What to produce
From the line containing "Property Type" to the line containing "Highway 99 Near Kiernan" in the entries below, reproduce every line exactly, ends included. Nothing else belongs in the copy, and no pictures.

Records excerpted from a collection:
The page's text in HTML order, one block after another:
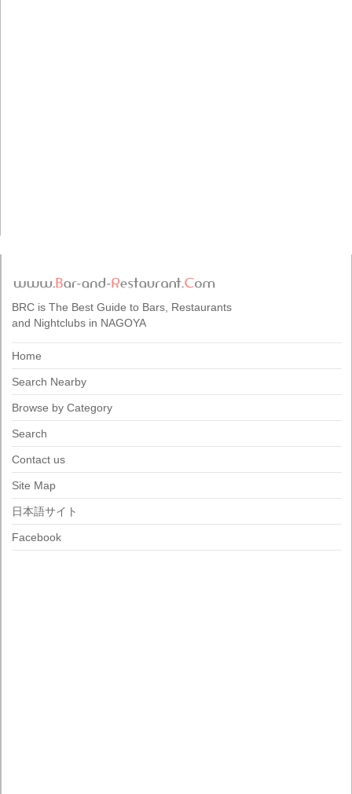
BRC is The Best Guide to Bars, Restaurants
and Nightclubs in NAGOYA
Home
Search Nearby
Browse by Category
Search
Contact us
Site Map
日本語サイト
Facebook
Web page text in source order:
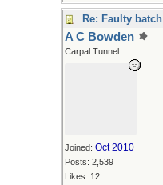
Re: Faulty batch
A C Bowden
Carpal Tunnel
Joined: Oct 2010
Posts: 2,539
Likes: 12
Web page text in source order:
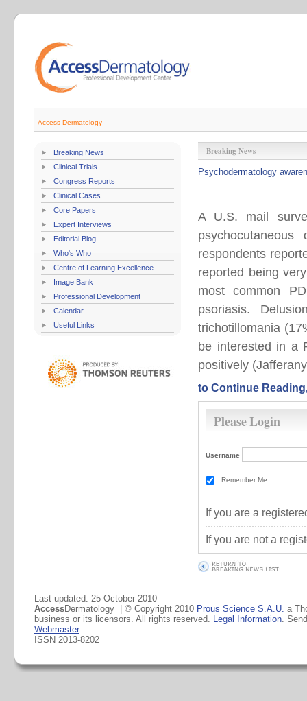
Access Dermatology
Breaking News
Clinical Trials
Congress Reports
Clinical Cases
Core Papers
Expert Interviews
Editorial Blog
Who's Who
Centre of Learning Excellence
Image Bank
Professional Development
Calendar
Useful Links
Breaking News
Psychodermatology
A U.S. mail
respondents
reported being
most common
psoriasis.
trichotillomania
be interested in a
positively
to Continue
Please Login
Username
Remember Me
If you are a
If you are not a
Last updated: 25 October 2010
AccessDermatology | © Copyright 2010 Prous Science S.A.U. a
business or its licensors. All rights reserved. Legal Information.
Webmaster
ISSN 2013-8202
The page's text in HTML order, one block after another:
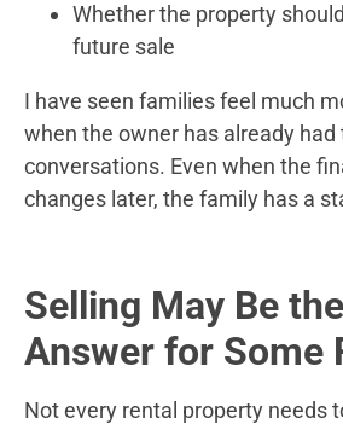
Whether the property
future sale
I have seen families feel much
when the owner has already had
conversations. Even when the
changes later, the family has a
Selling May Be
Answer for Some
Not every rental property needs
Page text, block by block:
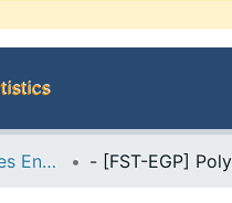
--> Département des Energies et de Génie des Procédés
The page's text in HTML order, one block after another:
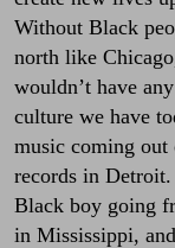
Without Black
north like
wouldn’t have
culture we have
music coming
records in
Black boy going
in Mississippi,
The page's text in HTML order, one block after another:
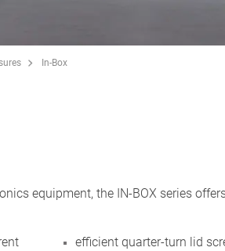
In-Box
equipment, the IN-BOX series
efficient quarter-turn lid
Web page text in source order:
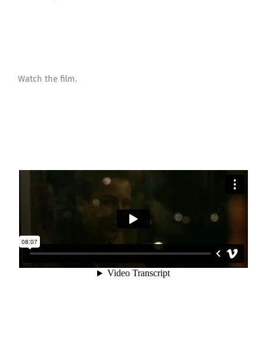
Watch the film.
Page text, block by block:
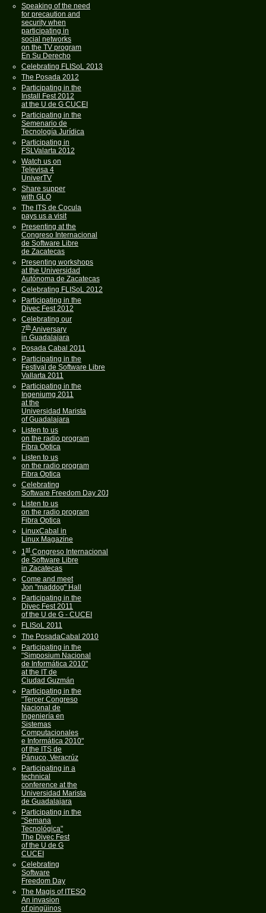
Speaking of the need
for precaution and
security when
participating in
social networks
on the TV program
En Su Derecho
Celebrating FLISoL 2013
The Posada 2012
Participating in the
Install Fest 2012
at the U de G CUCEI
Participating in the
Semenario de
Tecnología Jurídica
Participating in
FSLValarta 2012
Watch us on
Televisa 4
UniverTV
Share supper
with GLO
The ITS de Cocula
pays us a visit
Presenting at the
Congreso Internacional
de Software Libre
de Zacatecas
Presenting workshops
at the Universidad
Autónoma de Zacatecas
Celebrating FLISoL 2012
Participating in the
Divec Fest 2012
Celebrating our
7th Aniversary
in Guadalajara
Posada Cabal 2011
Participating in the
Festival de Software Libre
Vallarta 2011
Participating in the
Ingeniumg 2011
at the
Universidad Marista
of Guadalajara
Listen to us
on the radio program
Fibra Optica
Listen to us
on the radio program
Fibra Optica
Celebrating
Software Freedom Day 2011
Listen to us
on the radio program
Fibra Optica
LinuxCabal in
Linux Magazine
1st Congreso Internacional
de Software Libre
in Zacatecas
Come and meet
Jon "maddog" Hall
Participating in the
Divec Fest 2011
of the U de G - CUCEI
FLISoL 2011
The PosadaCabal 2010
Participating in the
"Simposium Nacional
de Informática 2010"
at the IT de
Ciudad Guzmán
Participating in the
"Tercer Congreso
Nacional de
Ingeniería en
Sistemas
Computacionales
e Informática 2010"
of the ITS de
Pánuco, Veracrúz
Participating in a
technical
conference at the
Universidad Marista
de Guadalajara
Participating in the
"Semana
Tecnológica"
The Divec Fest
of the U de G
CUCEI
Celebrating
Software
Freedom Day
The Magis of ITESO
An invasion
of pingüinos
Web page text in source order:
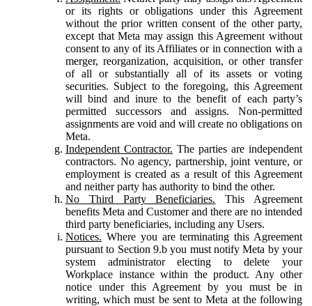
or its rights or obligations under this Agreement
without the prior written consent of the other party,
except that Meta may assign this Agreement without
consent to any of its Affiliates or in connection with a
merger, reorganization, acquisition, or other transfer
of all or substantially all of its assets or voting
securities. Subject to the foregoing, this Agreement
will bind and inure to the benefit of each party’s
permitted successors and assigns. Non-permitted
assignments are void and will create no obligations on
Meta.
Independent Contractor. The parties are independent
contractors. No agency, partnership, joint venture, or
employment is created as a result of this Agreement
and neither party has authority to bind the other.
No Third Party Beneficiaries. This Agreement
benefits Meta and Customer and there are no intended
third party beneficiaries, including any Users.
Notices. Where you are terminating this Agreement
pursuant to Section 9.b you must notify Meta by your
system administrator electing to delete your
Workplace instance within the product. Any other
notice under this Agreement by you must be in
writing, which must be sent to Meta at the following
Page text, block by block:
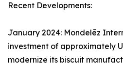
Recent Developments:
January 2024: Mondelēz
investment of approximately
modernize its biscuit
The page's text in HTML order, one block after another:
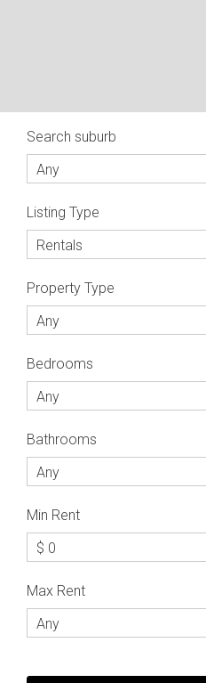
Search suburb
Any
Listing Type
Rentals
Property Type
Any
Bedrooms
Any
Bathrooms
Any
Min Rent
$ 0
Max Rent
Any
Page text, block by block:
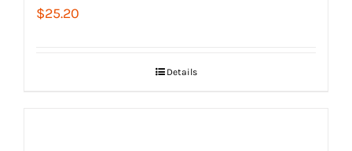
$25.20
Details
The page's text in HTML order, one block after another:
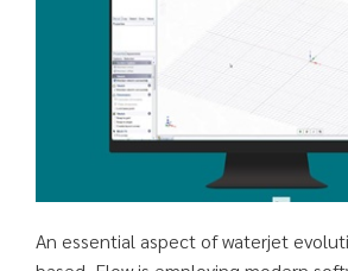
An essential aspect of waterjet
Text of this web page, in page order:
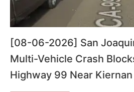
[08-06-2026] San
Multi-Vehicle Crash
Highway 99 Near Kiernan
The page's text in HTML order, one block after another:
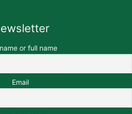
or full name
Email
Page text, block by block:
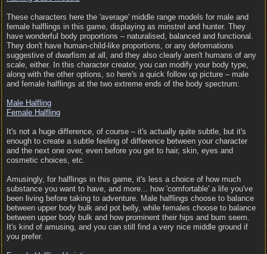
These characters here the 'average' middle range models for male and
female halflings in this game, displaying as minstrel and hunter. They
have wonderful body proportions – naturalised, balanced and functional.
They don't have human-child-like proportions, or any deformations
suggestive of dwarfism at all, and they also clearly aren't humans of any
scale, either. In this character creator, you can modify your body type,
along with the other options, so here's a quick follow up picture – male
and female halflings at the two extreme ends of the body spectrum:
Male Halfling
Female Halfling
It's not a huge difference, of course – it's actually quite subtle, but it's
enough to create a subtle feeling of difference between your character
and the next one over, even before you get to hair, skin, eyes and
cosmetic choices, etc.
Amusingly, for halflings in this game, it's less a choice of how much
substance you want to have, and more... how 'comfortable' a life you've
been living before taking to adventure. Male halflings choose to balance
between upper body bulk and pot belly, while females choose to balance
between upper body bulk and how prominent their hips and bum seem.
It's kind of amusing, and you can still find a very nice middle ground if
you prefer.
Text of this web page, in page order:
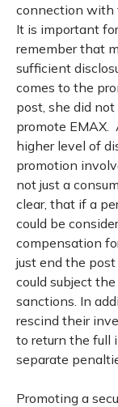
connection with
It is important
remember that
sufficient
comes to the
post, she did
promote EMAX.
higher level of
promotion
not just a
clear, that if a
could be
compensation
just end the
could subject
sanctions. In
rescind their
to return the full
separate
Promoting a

Answer to the exercise
Property Type
Any
Bedrooms
Any
Bathrooms
Any
Min Rent
$ 0
Max Rent
Any
Page text, block by block:
$25.20
Details
The page's text in HTML order, one block after another:
An essential aspect of waterjet
Text of this web page, in page order:
[08-06-2026] San
Multi-Vehicle Crash
Highway 99 Near Kiernan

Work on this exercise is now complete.